**TASK DIRECTIONS:** In the data that follows, find each line containing "cooperation" and copy it.
[INFORMATION SHOWN]
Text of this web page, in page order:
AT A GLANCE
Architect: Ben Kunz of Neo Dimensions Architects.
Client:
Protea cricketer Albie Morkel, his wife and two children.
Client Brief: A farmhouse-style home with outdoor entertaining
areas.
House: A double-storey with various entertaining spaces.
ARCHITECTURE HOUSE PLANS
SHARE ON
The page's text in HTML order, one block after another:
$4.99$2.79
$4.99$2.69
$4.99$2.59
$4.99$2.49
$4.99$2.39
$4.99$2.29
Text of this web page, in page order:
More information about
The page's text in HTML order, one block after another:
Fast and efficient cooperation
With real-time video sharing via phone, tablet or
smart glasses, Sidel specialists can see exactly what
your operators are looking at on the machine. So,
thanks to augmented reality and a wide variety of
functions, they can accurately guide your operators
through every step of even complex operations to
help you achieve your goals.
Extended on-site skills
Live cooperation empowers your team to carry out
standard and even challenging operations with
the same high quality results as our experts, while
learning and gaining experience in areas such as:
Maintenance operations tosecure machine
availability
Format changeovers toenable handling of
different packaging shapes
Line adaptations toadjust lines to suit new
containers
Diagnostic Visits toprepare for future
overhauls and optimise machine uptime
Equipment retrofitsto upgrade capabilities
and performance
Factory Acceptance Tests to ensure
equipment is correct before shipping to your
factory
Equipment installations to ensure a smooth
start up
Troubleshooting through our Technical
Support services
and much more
[/INFORMATION SHOWN]
[INFORMATION SHOWN]
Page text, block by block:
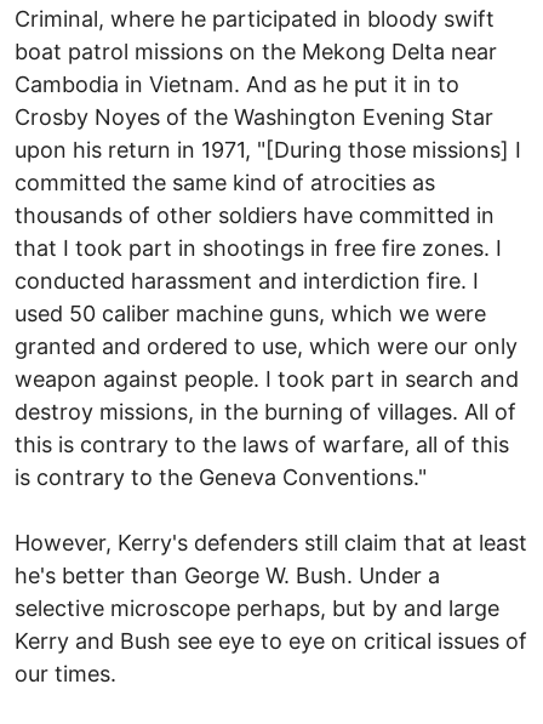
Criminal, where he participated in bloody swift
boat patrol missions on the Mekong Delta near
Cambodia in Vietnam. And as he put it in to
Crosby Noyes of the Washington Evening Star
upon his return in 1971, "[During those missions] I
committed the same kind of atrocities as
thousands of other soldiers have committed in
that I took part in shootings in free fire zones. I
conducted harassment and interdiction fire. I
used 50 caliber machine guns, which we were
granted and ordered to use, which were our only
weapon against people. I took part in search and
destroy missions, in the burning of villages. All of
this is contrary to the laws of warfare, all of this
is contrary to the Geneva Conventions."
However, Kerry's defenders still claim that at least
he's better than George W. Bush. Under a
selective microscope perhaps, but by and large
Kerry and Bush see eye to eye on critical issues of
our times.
[/INFORMATION SHOWN]
**WRITTEN RESPONSE:**
Fast and efficient cooperation
Live cooperation empowers your team to carry out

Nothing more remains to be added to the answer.